About this exercise =
Without the images, output each record below as it stands.

Source information =
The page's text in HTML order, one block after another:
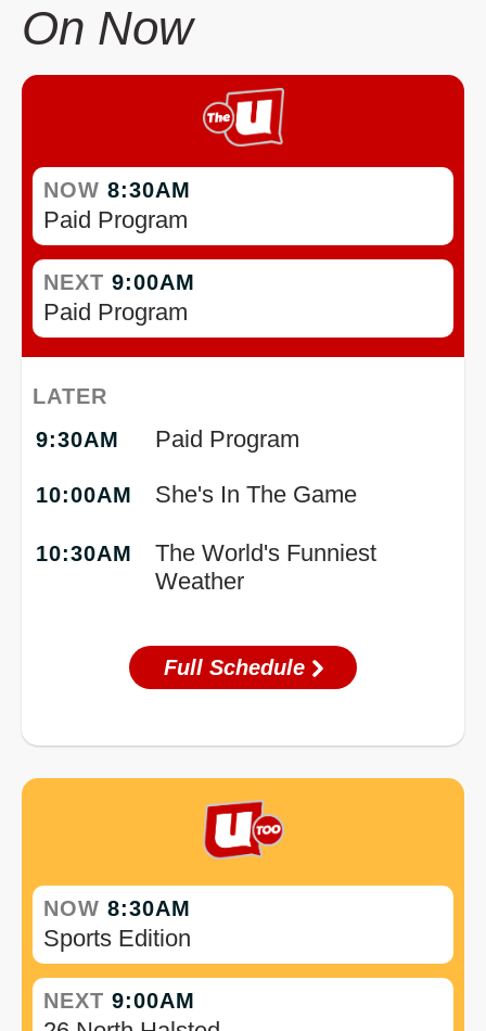
On Now
NOW 8:30AM
Paid Program
NEXT 9:00AM
Paid Program
LATER
9:30AM
Paid Program
10:00AM She's In The Game
10:30AM
The World's Funniest
Weather
Full Schedule
NOW 8:30AM
Sports Edition
NEXT 9:00AM
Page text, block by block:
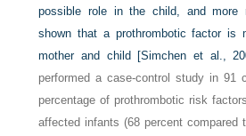
possible role in the child, and more
shown that a prothrombotic factor is
mother and child [Simchen et al.,
performed a case-control study in 91
percentage of prothrombotic risk
affected infants (68 percent compared

Task solution =
The page's text in HTML order, one block after another:
On Now
NOW 8:30AM
Paid Program
NEXT 9:00AM
Paid Program
LATER
9:30AM
Paid Program
10:00AM She's In The Game
10:30AM
The World's Funniest
Weather
Full Schedule
NOW 8:30AM
Sports Edition
NEXT 9:00AM
Page text, block by block:
possible role in the child, and more
shown that a prothrombotic factor is
mother and child [Simchen et al.,
performed a case-control study in 91
percentage of prothrombotic risk
affected infants (68 percent compared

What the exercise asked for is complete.